Tu te détends, et tu lui rends son baiser. Pourquoi ? Tu ne sais pas, la fatigue tout ça, quand je vous dis que c'est pas un bon mélange ! Tu l'écartes doucement de toi et la regarde. Son état est vraiment misérable, peut-être même pire que toi au fond ! Tu l'as vraiment tailladé de partout. Elle a du perdre beaucoup de sang, tu vois du liquide rouge perlé sur ses joues. Peut-être pour ça que son baiser avait un goût de sang et de boue... « C'était pas le meilleur baiser du monde... » dis-tu avec une pointe de sarcasme, mais avec un sourire rieur et joueur. « Comme quoi, tu voulais vraiment un bisou hein ? » Tu t'écartes un peu d'elle avant de soupirer de soulagement. « T'as gagné, tu m'as bien eu. J'en peux plus. » Il était grandement temps d'en finir. Tes muscles sont coincés de partout, tu es fatigué, en sang. Et la vue de Winter dans un état presque pire que le tien te fait penser qu'elle n'aurait pas tenu un prochain coup. C'est même un miracle de la voir avec encore assez d'énergie pour te sauter dessus...
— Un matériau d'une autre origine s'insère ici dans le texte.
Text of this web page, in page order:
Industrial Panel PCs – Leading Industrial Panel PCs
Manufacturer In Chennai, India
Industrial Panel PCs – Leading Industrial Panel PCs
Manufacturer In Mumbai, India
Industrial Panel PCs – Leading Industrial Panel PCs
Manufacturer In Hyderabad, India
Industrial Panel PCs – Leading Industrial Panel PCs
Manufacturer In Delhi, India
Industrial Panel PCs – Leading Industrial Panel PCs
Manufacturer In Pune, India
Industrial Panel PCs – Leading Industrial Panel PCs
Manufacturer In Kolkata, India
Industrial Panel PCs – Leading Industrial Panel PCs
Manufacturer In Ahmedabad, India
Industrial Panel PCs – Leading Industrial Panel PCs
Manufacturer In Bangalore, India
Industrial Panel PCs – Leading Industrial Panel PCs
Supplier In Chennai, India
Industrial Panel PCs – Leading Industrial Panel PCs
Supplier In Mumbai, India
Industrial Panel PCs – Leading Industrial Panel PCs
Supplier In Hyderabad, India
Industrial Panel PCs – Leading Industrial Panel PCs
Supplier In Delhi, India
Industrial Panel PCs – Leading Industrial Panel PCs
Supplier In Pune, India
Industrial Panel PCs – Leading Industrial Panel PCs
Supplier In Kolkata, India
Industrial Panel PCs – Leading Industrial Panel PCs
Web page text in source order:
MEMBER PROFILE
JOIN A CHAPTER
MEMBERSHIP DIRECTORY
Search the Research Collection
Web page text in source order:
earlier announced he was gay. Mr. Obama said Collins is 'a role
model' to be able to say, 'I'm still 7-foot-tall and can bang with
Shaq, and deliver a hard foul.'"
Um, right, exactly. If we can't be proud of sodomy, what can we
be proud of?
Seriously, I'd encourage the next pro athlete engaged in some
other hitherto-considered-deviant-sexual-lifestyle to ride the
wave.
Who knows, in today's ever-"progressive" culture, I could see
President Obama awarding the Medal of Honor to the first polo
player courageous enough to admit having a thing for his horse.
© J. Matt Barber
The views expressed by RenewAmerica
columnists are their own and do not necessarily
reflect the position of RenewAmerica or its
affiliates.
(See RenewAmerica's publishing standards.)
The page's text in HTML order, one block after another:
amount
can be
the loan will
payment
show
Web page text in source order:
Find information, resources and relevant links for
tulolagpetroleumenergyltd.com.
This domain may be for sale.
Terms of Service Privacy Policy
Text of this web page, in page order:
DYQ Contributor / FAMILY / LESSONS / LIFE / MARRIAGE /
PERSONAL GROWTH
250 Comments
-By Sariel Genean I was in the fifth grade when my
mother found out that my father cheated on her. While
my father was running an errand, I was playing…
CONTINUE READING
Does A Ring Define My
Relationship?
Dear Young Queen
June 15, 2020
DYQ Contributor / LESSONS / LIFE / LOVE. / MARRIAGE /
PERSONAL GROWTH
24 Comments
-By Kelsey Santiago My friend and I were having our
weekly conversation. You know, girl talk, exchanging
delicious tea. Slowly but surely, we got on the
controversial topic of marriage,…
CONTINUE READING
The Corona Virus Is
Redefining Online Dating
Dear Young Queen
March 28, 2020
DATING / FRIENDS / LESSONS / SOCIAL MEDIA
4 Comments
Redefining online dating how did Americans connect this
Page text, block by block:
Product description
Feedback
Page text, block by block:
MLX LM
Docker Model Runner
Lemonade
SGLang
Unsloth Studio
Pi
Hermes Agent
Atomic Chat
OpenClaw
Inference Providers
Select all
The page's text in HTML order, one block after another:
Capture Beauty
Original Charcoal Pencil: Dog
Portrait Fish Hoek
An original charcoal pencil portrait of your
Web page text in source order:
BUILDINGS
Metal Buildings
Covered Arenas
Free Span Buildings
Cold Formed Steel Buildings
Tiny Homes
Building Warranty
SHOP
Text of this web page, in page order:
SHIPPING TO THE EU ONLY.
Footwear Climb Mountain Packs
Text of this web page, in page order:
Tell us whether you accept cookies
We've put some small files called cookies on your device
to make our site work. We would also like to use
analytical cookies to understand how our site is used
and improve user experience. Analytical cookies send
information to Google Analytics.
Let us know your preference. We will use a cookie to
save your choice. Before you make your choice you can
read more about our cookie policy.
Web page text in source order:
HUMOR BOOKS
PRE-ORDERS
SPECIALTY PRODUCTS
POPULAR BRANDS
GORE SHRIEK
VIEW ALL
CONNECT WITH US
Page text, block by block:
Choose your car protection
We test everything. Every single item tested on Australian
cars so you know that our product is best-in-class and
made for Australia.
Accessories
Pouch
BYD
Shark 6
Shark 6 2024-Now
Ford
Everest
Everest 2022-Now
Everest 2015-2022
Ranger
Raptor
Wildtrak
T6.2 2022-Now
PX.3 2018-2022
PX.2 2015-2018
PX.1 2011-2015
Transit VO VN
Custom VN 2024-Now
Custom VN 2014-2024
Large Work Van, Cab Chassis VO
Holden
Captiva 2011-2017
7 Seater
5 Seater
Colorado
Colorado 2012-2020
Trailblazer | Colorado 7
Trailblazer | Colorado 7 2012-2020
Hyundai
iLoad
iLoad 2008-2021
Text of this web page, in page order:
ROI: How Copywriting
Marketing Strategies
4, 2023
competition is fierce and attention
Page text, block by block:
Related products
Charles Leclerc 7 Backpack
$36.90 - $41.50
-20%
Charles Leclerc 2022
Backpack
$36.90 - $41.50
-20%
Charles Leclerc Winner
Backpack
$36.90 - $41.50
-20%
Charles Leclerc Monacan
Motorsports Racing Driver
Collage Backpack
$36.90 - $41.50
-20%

Tu essayes de te relever, mais aucun muscle ne te répond et tu grimaces de douleur. Tu lèves la tête vers le ciel et c'est sans surprise que tu vois L'Ami rôder tourner dans le ciel tel un vautour, attendant le moment fatidique pour descendre. Vous êtes presque des cadavres, s'il le voulait il pourrait vous manger maintenant... « J'avais volé un truc qui pourrait nous soigner, mais c'est ce piaf qui l'a... » Tu penses à cette gemme rose que tu avais volé à un chasseur de trésors, qui n'arrêtait pas de vanter ses miracles, lors d'une soirée bien arrosée dans une taverne. Après avoir attendu qu'il soit bien amoché par l'alcool, tu as pu discrètement lui prendre avant de partir loin de la ville. Au début, tu ne croyais pas un mot de ses dires. Tu trouvais la pierre très jolie, en pensant que tu la revendrais à un bon prix. Finalement, tu as décidé de la garder, lorsqu'une Ancienne te l'a décrite comme étant une Aina, où la pierre du miracle. Un objet d'une grande rareté, c'est une chance que tu en as une. Enfin bien sûr, tout le mérite de cette découverte revient au chasseur de trésor... Qui n'a pas su garder son dût.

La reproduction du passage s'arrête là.